Word: Give Santorum a beard and he'd be happy in Israeli politics

Chemi Shalev, Haaretz - Though there is clearly “a difference of sky and earth”, as the Hebrew saying goes, between the U.S. and Israel, America’s so-called “culture wars”, such as those that have erupted in presidential politics in recent weeks, can sometimes make an Israeli feel right at home. The Republican battle cry that the Obama Administration is waging a “war on religion”, for example, is standard operating procedure for Israel’s ultra-Orthodox political parties. Hardly a day goes by without an ultra-Orthodox rabbi, leader or pundit circling the wagons and drumming up support by claiming that one secular politician or another – especially if his last name is Lapid - is waging a “war on Judaism” or “war on the haredim”. And in recent days, if you close your eyes, listen to his words and conjure him with a beard and a traditional Orthodox shtreimel (fur hat) on his head, one might easily cast Republican frontrunner Rich Santorum as a leader of an Israeli ultra-Orthodox party rather than the devout Catholic that he is.

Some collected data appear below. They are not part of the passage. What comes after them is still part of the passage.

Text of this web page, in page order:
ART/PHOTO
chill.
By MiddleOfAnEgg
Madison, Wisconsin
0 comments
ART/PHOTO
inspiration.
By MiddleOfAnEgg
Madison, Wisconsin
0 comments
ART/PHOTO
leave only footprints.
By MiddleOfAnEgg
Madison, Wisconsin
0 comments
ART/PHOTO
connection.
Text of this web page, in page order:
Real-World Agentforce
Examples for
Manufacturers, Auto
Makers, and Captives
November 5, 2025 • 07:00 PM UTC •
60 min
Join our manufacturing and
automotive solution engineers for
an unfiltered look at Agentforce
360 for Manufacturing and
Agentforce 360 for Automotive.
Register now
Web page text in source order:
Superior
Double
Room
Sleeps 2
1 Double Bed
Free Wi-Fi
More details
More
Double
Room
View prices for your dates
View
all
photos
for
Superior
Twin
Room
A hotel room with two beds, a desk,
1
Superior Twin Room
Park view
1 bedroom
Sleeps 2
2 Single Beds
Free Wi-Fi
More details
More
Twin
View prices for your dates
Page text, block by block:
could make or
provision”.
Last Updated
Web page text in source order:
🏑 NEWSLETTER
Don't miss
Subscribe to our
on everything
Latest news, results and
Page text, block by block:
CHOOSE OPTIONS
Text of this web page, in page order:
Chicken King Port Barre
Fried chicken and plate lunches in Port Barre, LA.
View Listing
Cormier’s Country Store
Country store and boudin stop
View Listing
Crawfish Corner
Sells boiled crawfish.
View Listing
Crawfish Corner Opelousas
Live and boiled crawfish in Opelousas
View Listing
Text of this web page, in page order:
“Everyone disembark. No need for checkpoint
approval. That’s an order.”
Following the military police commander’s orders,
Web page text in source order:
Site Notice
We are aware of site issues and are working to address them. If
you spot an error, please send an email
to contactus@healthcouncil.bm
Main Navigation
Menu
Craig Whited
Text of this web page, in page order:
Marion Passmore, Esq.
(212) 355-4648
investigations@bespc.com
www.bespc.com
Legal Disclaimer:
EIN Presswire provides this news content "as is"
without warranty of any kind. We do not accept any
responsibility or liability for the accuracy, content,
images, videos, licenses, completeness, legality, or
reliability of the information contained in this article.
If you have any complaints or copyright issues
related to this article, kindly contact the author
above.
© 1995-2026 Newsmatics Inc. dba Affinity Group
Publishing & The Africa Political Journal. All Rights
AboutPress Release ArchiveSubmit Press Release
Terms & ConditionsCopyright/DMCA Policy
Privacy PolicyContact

Santorum’s views on contraception (wrong), abortion (never), gay marriage (no different than polygamy), homosexual relations (akin to bestiality, and traditionally punishable by death, according to the Book of Leviticus) are not much different, and, in some cases, perhaps slightly more rigid, than most Haredi politicians in Israel. Santorum’s opposition to Federal and State intervention in school education is already being immaculately implemented in Israel’s so-called “Independent” school system, in which religious studies are predominant and very little “secular” studies – such as math or the sciences – are allowed to get in the way. Santorum’s skepticism about evolution, which he tried to translate into law in 2001 when he was the Senator from Pennsylvania, would be par for the course in ultra-Orthodox circles, where one wouldn’t dare to mention the name Darwin, even in dreams.

On the other hand, and contrary to some of his Republican rivals who champion “states’ rights”, Santorum sees nothing wrong with federal legislation of “family values”, just as Israel’s religious parties have relied on Knesset laws to regulate issues ranging from marriage and divorce through working on the Sabbath all the way to pig farming. And Santorum’s reference to Obama’s “phony theology” is par for the course for haredi politicians who routinely describe Zionism as a “phony religion”.